NBA Playoffs Tip Off With Upsets as MLB Finds Its April Rhythm
4 min read, word count: 892The opening week of the NBA playoffs delivered the kind of disorder that ratings executives quietly cheer and coaches publicly dread, with the Sacramento Kings and Orlando Magic each pulling off a Game 1 road victory before higher seeds reasserted themselves Thursday night.
Sacramento, the seventh seed in the Western Conference, ambushed the second-seeded Denver Nuggets 112-104 on Tuesday behind 34 points from guard Keegan Murray and a defensive stretch that held Denver scoreless for nearly five minutes of the fourth quarter. The Nuggets, missing center Nikola Jokic for the first eight minutes after he picked up two early fouls, never fully recovered their offensive shape.
“You give a young team confidence in the first 12 minutes of a playoff series and they will believe anything,” said Marcus Halliday, a longtime NBA scout who has consulted for three Western Conference front offices. “Sacramento came in believing they had nothing to lose. By halftime they were playing like they expected to win.”
Denver responded Thursday with a 121-99 rout to even the series, though head coach Michael Malone, addressing reporters after the game, declined to call it a course correction. “We played one good half on Tuesday and one good game tonight,” Malone said. “That’s two halves out of the eight we’ll need to win this series. Nobody on our side is taking a victory lap.”
In the East, Orlando’s Game 1 win over the Milwaukee Bucks was even more startling. The Magic, who slipped into the playoffs as the eighth seed after a March surge, beat Milwaukee 98-95 on a contested Paolo Banchero pull-up jumper with 2.3 seconds remaining. Giannis Antetokounmpo finished with 38 points and 14 rebounds, but the Bucks shot 6-for-29 from three-point range and turned the ball over 19 times.
Milwaukee evened the series Wednesday 117-104, with head coach Doc Rivers shifting Khris Middleton into the starting lineup and tightening the rotation to nine players. Game 3 in Orlando is scheduled for Saturday night.

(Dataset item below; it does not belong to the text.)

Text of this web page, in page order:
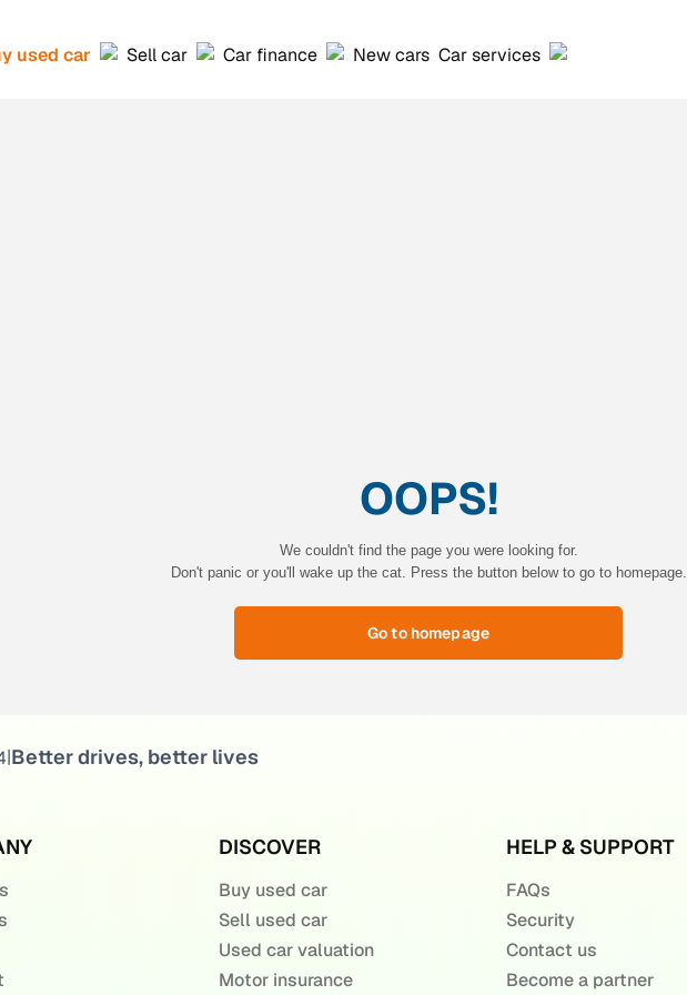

The other Western series have largely followed seeding. Oklahoma City, the top seed, dispatched Memphis in both games of its opening pair by double digits, with rookie guard Dillon Hayes joining Shai Gilgeous-Alexander in the backcourt and posting 19 points in Game 2. The Los Angeles Lakers and Minnesota Timberwolves split their first two games, with LeBron James, in what he has hinted may be his final postseason, putting up 31 points and 12 assists in a Game 1 Lakers win.
In the East, the Boston Celtics opened against Miami with two comfortable wins, Jayson Tatum averaging 33 points across the pair. The New York Knicks and Philadelphia 76ers, locked into a third matchup in four years, have split their first two games, with Joel Embiid playing through what the team described as a left knee contusion sustained in Game 1.

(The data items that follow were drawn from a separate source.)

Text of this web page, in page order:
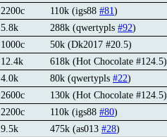
2200c 110k (igs88 #81)
5.8k 288k (qwertypls #92)
1000c 50k (Dk2017 #20.5)
12.4k 618k (Hot Chocolate #124.5)
4.0k 80k (qwertypls #22)
2600c 130k (Hot Chocolate #124.5)
2200c 110k (igs88 #80)
9.5k 475k (as013 #28)
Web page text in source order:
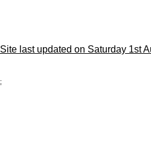
Site last updated on Saturday 1st
;
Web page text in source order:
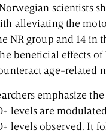
scientists
alleviating the
NR group and 14 in
beneficial effects
age-related
emphasize
levels are
levels observed. It

The opening weekend overlapped with a noisy stretch of the MLB regular season, now into its fourth week and producing standings few analysts predicted in spring. The Detroit Tigers, projected by most preseason models to finish near .500, entered Thursday’s slate at 16-6, leading the American League Central by four games and on pace for the franchise’s best start since 2013. Ace right-hander Tarik Skubal, coming off his Cy Young campaign, has logged a 1.84 ERA across five starts.

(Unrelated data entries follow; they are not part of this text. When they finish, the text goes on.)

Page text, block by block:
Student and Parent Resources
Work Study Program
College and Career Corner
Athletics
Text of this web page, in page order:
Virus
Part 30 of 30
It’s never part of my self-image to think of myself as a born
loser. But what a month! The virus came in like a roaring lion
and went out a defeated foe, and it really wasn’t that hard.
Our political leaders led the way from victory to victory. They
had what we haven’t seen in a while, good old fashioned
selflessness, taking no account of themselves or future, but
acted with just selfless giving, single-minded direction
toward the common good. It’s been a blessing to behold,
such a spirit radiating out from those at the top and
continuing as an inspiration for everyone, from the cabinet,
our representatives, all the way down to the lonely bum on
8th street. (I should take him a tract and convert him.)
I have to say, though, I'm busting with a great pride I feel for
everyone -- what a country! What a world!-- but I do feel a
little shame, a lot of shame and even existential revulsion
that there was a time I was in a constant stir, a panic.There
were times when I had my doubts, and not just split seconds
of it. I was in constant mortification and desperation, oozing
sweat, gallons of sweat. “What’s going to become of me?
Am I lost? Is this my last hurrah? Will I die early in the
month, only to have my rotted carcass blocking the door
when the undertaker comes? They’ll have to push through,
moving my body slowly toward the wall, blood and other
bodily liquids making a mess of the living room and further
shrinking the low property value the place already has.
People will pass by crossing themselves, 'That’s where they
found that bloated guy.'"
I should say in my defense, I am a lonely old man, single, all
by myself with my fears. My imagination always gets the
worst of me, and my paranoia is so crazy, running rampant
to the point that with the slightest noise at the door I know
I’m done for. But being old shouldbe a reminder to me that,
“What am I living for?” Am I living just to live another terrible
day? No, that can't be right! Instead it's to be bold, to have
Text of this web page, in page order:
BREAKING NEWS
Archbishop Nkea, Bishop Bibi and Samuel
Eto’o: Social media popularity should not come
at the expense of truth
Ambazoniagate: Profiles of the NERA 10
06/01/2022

In the National League, the Cincinnati Reds at 15-7 have built an early lead in the Central on the back of shortstop Elly De La Cruz, who entered Thursday hitting .329 with eight home runs and 11 stolen bases. Reds manager Terry Francona, in his third season with the club, told reporters this week that the team’s pitching depth, not its hitting, would determine whether the start was sustainable. “April standings are weather. We need to see what we look like in late June,” Francona said.
The Los Angeles Dodgers, as expected, sit atop the NL West, though at 14-8 they have looked less dominant than oddsmakers anticipated. The Houston Astros, the New York Yankees and the Atlanta Braves have all started near .500, with the Yankees in particular drawing criticism in New York talk radio for a bullpen ERA above 5.00 through the first 22 games.
The early-season volatility has reshaped futures markets in Las Vegas. Caesars Sportsbook trader Renee Caldwell said in a phone interview that money has poured in on Detroit and Cincinnati to win their divisions, while World Series odds on the Dodgers, Yankees and Braves have all drifted slightly outward. “It’s still April,” Caldwell said, “but enough of our recreational players are paying attention that the lines have to move.”
Off the diamond and the hardwood, the broader sports calendar has begun its spring expansion. The NHL playoffs began Monday, with the Florida Panthers, Edmonton Oilers, Boston Bruins and Colorado Avalanche entering as conference favorites. The NFL draft is set to begin Thursday in Pittsburgh, where the Tennessee Titans hold the first overall pick and are widely expected to select University of Texas quarterback Quinn Ewers.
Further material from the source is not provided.